Take the lines below from the one with "menopausal symptoms." through the one with "you need to add more options" and print only them, exactly. Don't print the pictures.
━━━ Data for processing ━━━
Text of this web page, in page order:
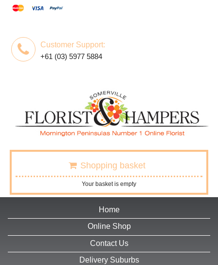
Customer Support:
+61 (03) 5977 5884
Shopping basket
Your basket is empty
Home
Online Shop
Contact Us
Delivery Suburbs
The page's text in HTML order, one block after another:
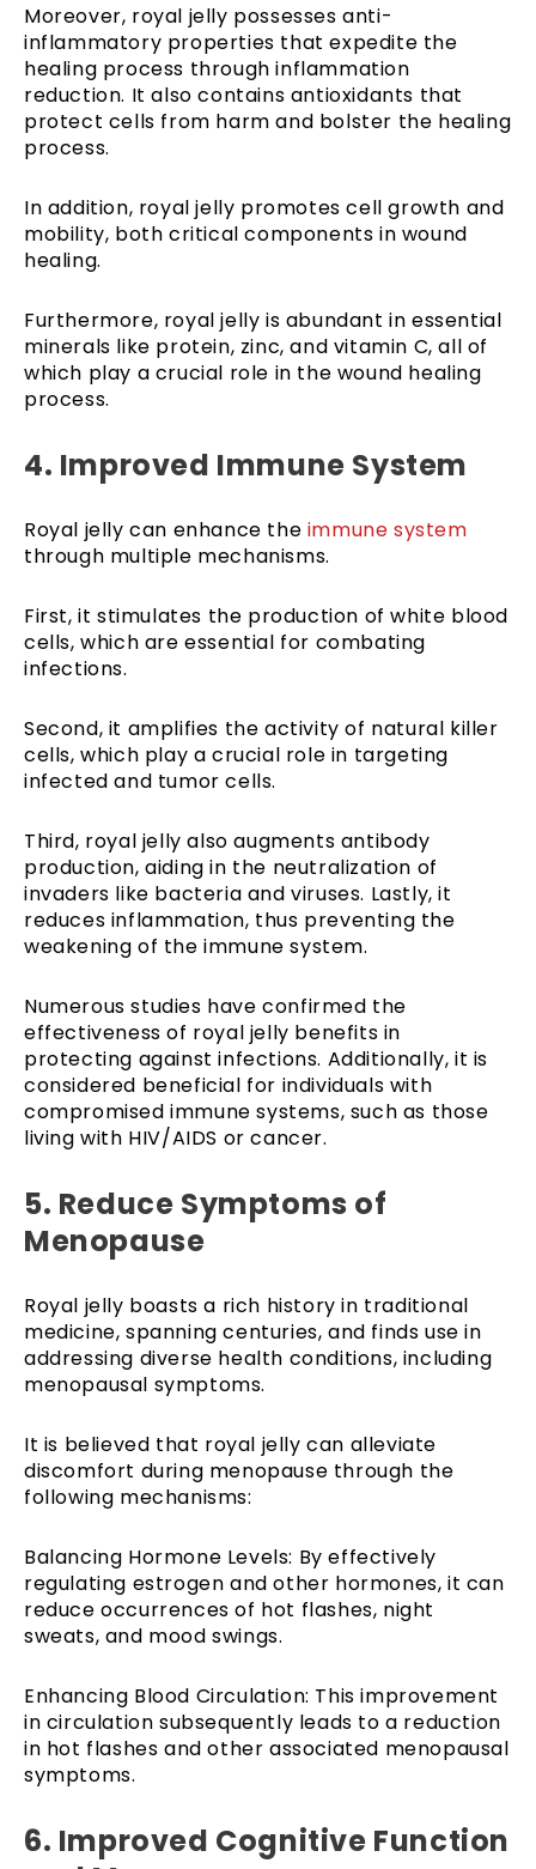
Moreover, royal jelly possesses anti-
inflammatory properties that expedite the
healing process through inflammation
reduction. It also contains antioxidants that
protect cells from harm and bolster the healing
process.
In addition, royal jelly promotes cell growth and
mobility, both critical components in wound
healing.
Furthermore, royal jelly is abundant in essential
minerals like protein, zinc, and vitamin C, all of
which play a crucial role in the wound healing
process.
4. Improved Immune System
Royal jelly can enhance the immune system
through multiple mechanisms.
First, it stimulates the production of white blood
cells, which are essential for combating
infections.
Second, it amplifies the activity of natural killer
cells, which play a crucial role in targeting
infected and tumor cells.
Third, royal jelly also augments antibody
production, aiding in the neutralization of
invaders like bacteria and viruses. Lastly, it
reduces inflammation, thus preventing the
weakening of the immune system.
Numerous studies have confirmed the
effectiveness of royal jelly benefits in
protecting against infections. Additionally, it is
considered beneficial for individuals with
compromised immune systems, such as those
living with HIV/AIDS or cancer.
5. Reduce Symptoms of
Menopause
Royal jelly boasts a rich history in traditional
medicine, spanning centuries, and finds use in
addressing diverse health conditions, including
menopausal symptoms.
It is believed that royal jelly can alleviate
discomfort during menopause through the
following mechanisms:
Balancing Hormone Levels: By effectively
regulating estrogen and other hormones, it can
reduce occurrences of hot flashes, night
sweats, and mood swings.
Enhancing Blood Circulation: This improvement
in circulation subsequently leads to a reduction
in hot flashes and other associated menopausal
symptoms.
6. Improved Cognitive Function
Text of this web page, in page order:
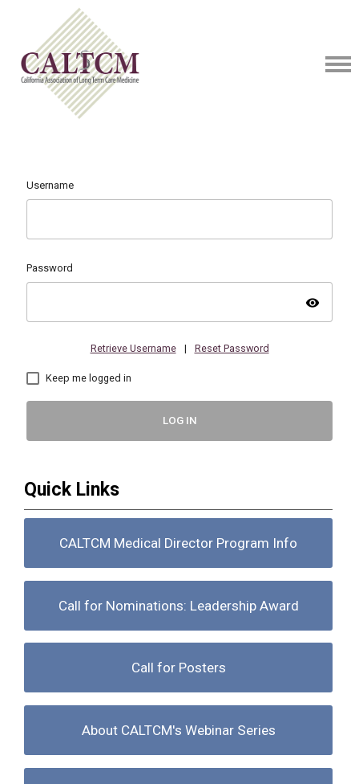
Username
Password
visibility
Retrieve Username | Reset Password
Keep me logged in
LOG IN
Quick Links
CALTCM Medical Director Program Info
Call for Nominations: Leadership Award
Call for Posters
About CALTCM's Webinar Series
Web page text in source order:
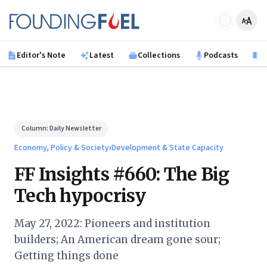
Founding Fuel
Editor's Note Latest Collections Podcasts
Column:Daily Newsletter
Economy, Policy & Society›Development & State Capacity
FF Insights #660: The Big
Tech hypocrisy
May 27, 2022: Pioneers and institution
builders; An American dream gone sour;
Getting things done
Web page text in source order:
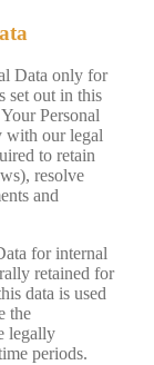
Data only for
set out in this
Personal
with our legal
to retain
resolve
and
for internal
retained for
data is used
the
legally
periods.
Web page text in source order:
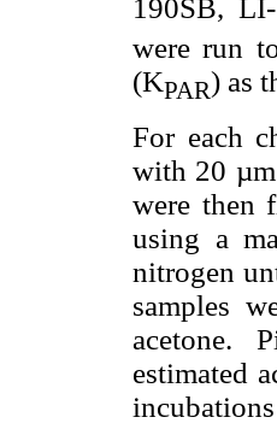
190SB,
were run
(KPAR) as
For each
with 20
were then
using a
nitrogen
samples
acetone.
estimated
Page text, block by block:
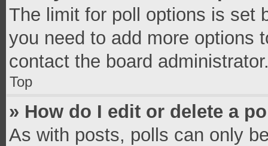
The limit for poll options is set
you need to add more options
contact the board
Top
» How do I edit or delete a
As with posts, polls can only
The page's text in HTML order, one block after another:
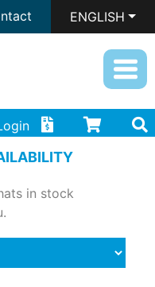
ENGLISH
in stock
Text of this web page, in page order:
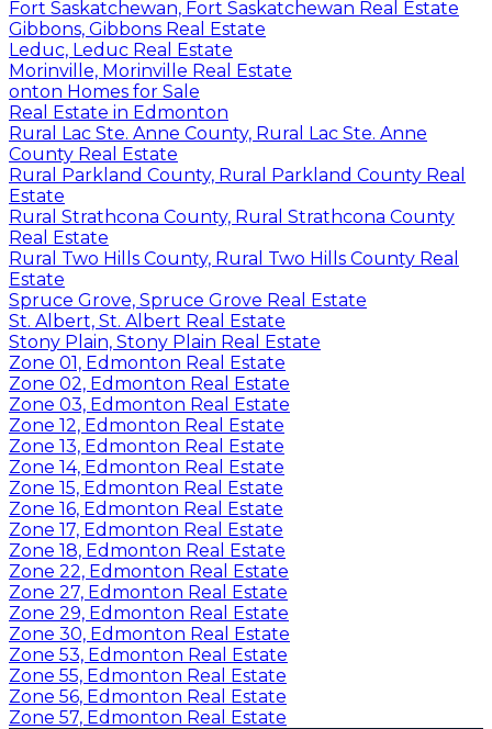
Fort Saskatchewan, Fort Saskatchewan Real Estate
Gibbons, Gibbons Real Estate
Leduc, Leduc Real Estate
Morinville, Morinville Real Estate
onton Homes for Sale
Real Estate in Edmonton
Rural Lac Ste. Anne County, Rural Lac Ste. Anne
County Real Estate
Rural Parkland County, Rural Parkland County Real
Estate
Rural Strathcona County, Rural Strathcona County
Real Estate
Rural Two Hills County, Rural Two Hills County Real
Estate
Spruce Grove, Spruce Grove Real Estate
St. Albert, St. Albert Real Estate
Stony Plain, Stony Plain Real Estate
Zone 01, Edmonton Real Estate
Zone 02, Edmonton Real Estate
Zone 03, Edmonton Real Estate
Zone 12, Edmonton Real Estate
Zone 13, Edmonton Real Estate
Zone 14, Edmonton Real Estate
Zone 15, Edmonton Real Estate
Zone 16, Edmonton Real Estate
Zone 17, Edmonton Real Estate
Zone 18, Edmonton Real Estate
Zone 22, Edmonton Real Estate
Zone 27, Edmonton Real Estate
Zone 29, Edmonton Real Estate
Zone 30, Edmonton Real Estate
Zone 53, Edmonton Real Estate
Zone 55, Edmonton Real Estate
Zone 56, Edmonton Real Estate
Zone 57, Edmonton Real Estate
━━━
### Solution for this problem
menopausal symptoms.
It is believed that royal jelly can alleviate
discomfort during menopause through the
following mechanisms:
Balancing Hormone Levels: By effectively
regulating estrogen and other hormones, it can
reduce occurrences of hot flashes, night
sweats, and mood swings.
Enhancing Blood Circulation: This improvement
in circulation subsequently leads to a reduction
in hot flashes and other associated menopausal
symptoms.
6. Improved Cognitive Function
Text of this web page, in page order:
Username
Password
visibility
Retrieve Username | Reset Password
Keep me logged in
LOG IN
Quick Links
CALTCM Medical Director Program Info
Call for Nominations: Leadership Award
Call for Posters
About CALTCM's Webinar Series
Web page text in source order:
Founding Fuel
Editor's Note Latest Collections Podcasts
Column:Daily Newsletter
Economy, Policy & Society›Development & State Capacity
FF Insights #660: The Big
Tech hypocrisy
May 27, 2022: Pioneers and institution
builders; An American dream gone sour;
Getting things done
Web page text in source order:
Data only for
set out in this
Personal
with our legal
to retain
resolve
and
for internal
retained for
data is used
the
legally
periods.
Web page text in source order:
190SB,
were run
(KPAR) as
For each
with 20
were then
using a
nitrogen
samples
acetone.
estimated
Page text, block by block:
The limit for poll options is set
you need to add more options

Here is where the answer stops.